To take the example of my own circumstances, I have received a genetic test. I was diagnosed with an inherited retinal degeneration, a rare form of sight loss, in 1998, when I was 23 years old. I knew at that point that it was genetic in origin and that I probably had a recessive condition, meaning it had skipped a generation and popped up in me. I did not know how the condition was going to progress, because no one else in my family had it, but I knew there were 300 different gene types, so I had to have a genetic test to understand mine.

In 2017, I received a genetic test and a diagnosis through Target 5000, a genetic testing and research study funded by a small Irish charity called Fighting Blindness. This was undertaken by its clinical and research partners at Trinity College Dublin and the Mater Hospital. I was able to understand my prognosis because of that diagnosis. I was able to be told what research was being conducted on my gene and I could contribute to the research effort, not only nationally but globally if I wanted to go on a register, which I did. Moreover, if a clinical trial arrived, I knew they would know where to find me. A genetic counsellor explained to me on the day of my diagnosis that I did not have a recessive gene but rather a de novo gene, meaning it had started in me. I cannot begin to explain the relief that gave me to know it was not going to affect me or my family. I knew I had a mild disease and it could be managed, and I was given a care plan by my consultant at the Mater. That is critical. In the absence of treatment, a care pathway is incredibly important.

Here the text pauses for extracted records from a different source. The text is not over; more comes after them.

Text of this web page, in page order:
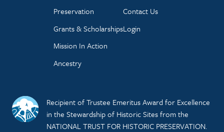
Preservation
Grants & Scholarships
Mission In Action
Ancestry
Contact Us
Login
Recipient of Trustee Emeritus Award for Excellence
in the Stewardship of Historic Sites from the
NATIONAL TRUST FOR HISTORIC PRESERVATION.

This is all very actionable stuff. It should not be incumbent on a small Irish charity to develop a world-class service such as this simply because it can and it has the ability to fundraise for it. There are patients living in this country, and parents with children with life-limiting diseases, who cannot set up a charity to fundraise to get access to these genetic therapies and all the processes involved. They are finding out, if they ever do, much too late that their child could have been part of a clinical trial. They are missing life-changing and potentially life-saving treatments. I got a genetic test after 20 years through a charity. Care pathways are sensible and very possible to provide.